Sends a message back to the original sender and calls the inner action:

notify("hello") {
  ctx => Unit
}

complete

def complete[T](message: Any): ActionResult

Completes the collection action by sending the specified message back to the original sender:

complete("done")

keepAlive

def keepAlive: ActionResult

Completes the collection action by not sending any message back to the original sender and keeping the scraping actor alive:

keepAlive

fail

def fail: ActionResult

Returns an Akka status failure message back to the original sender and kills the scraping actor:

fail

License

This software is licensed under the Apache 2 license, quoted below.

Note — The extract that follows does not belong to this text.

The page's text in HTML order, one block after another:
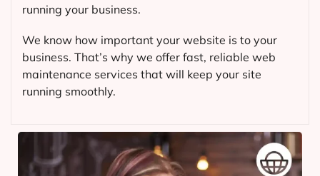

Copyright © 2014-2017 Bruno Filippone http://bfil.io

Licensed under the Apache License, Version 2.0 (the "License"); you may not use this file except in compliance with the License. You may obtain a copy of the License at

[http://www.apache.org/licenses/LICENSE-2.0]

Unless required by applicable law or agreed to in writing, software distributed under the License is distributed on an "AS IS" BASIS, WITHOUT WARRANTIES OR CONDITIONS OF ANY KIND, either express or implied. See the License for the specific language governing permissions and limitations under the License.